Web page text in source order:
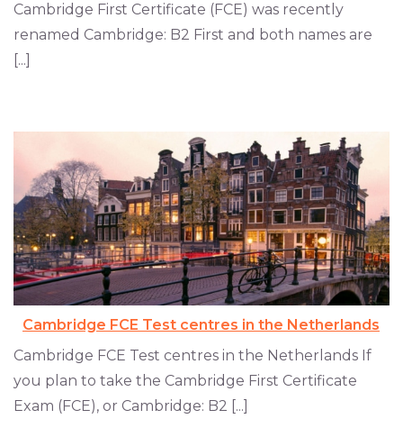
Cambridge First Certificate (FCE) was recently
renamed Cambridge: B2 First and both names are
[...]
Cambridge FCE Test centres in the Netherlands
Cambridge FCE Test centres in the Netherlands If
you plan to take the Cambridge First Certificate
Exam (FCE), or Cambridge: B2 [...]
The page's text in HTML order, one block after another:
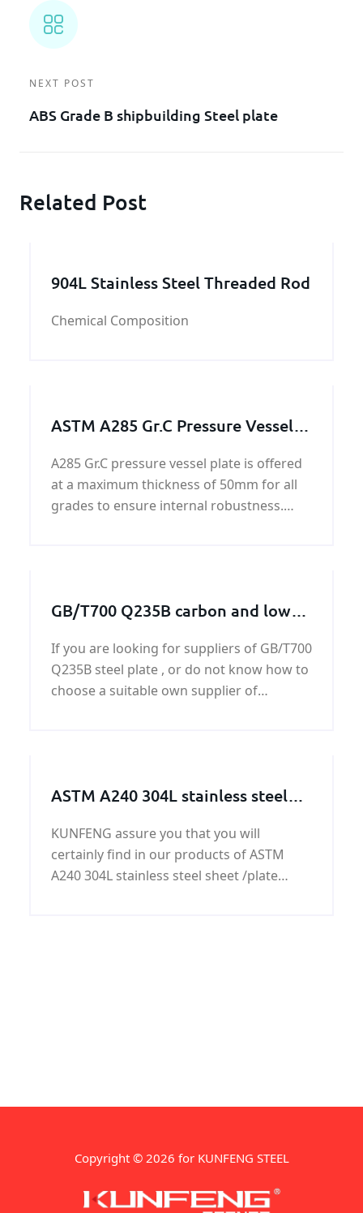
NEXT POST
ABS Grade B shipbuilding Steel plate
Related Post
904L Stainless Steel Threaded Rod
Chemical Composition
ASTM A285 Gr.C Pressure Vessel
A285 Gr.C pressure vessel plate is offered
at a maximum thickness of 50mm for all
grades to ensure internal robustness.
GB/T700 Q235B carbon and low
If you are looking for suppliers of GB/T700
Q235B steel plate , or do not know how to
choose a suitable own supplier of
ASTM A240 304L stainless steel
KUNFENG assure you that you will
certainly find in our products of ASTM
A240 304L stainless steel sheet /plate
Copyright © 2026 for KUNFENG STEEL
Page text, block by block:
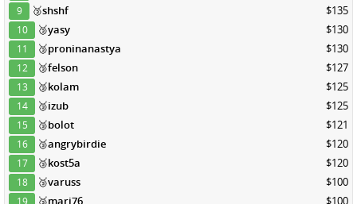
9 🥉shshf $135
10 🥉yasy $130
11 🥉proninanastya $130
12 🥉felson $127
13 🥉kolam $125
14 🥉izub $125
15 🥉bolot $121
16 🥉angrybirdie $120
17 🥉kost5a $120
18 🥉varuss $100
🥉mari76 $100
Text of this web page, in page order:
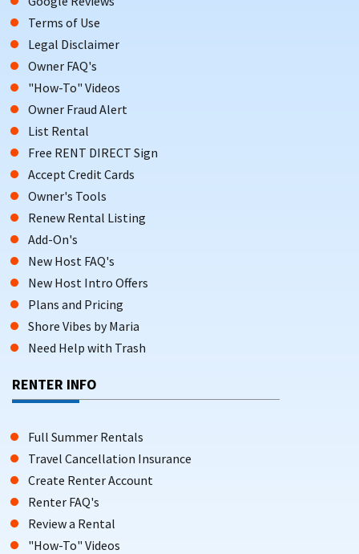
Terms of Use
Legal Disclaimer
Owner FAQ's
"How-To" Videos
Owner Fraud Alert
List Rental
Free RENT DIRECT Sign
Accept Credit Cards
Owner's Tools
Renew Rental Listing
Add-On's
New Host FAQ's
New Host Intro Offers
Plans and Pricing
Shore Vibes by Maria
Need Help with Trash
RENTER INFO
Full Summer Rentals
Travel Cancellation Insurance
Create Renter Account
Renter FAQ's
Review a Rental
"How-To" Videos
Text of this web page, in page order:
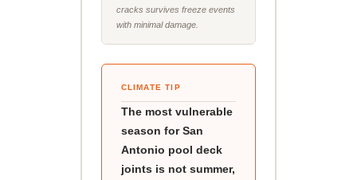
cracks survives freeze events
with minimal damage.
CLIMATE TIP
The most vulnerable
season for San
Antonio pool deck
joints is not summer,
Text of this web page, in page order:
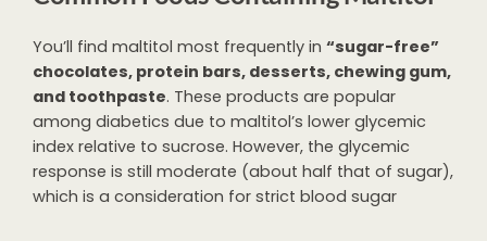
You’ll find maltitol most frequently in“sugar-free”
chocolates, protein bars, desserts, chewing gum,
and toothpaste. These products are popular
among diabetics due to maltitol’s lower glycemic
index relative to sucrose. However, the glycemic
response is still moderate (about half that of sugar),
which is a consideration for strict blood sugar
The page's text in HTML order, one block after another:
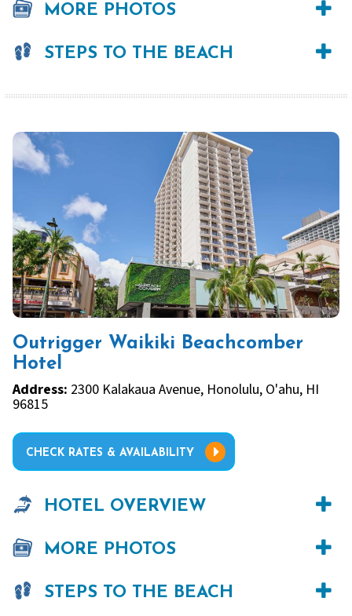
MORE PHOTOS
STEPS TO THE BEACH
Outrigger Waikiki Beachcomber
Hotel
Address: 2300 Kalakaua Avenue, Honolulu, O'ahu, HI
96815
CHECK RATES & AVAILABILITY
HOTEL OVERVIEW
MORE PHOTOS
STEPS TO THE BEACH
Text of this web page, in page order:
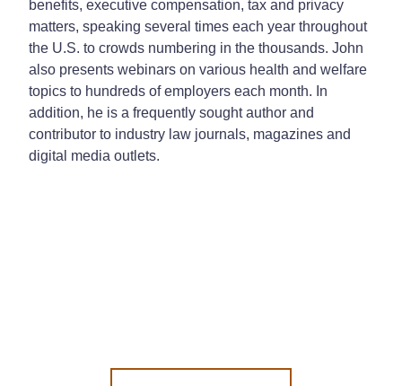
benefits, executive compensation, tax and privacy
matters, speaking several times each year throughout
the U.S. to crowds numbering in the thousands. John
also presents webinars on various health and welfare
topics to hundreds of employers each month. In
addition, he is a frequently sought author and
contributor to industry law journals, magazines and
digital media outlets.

☆ ☆ ☆

## Task to complete
Starting with the first line of the material, print each line exactly until you have printed the line with "RENTER INFO", and skip the pictures.

## Your solution
Web page text in source order:
Cambridge First Certificate (FCE) was recently
renamed Cambridge: B2 First and both names are
[...]
Cambridge FCE Test centres in the Netherlands
Cambridge FCE Test centres in the Netherlands If
you plan to take the Cambridge First Certificate
Exam (FCE), or Cambridge: B2 [...]
The page's text in HTML order, one block after another:
NEXT POST
ABS Grade B shipbuilding Steel plate
Related Post
904L Stainless Steel Threaded Rod
Chemical Composition
ASTM A285 Gr.C Pressure Vessel
A285 Gr.C pressure vessel plate is offered
at a maximum thickness of 50mm for all
grades to ensure internal robustness.
GB/T700 Q235B carbon and low
If you are looking for suppliers of GB/T700
Q235B steel plate , or do not know how to
choose a suitable own supplier of
ASTM A240 304L stainless steel
KUNFENG assure you that you will
certainly find in our products of ASTM
A240 304L stainless steel sheet /plate
Copyright © 2026 for KUNFENG STEEL
Page text, block by block:
9 🥉shshf $135
10 🥉yasy $130
11 🥉proninanastya $130
12 🥉felson $127
13 🥉kolam $125
14 🥉izub $125
15 🥉bolot $121
16 🥉angrybirdie $120
17 🥉kost5a $120
18 🥉varuss $100
🥉mari76 $100
Text of this web page, in page order:
Terms of Use
Legal Disclaimer
Owner FAQ's
"How-To" Videos
Owner Fraud Alert
List Rental
Free RENT DIRECT Sign
Accept Credit Cards
Owner's Tools
Renew Rental Listing
Add-On's
New Host FAQ's
New Host Intro Offers
Plans and Pricing
Shore Vibes by Maria
Need Help with Trash
RENTER INFO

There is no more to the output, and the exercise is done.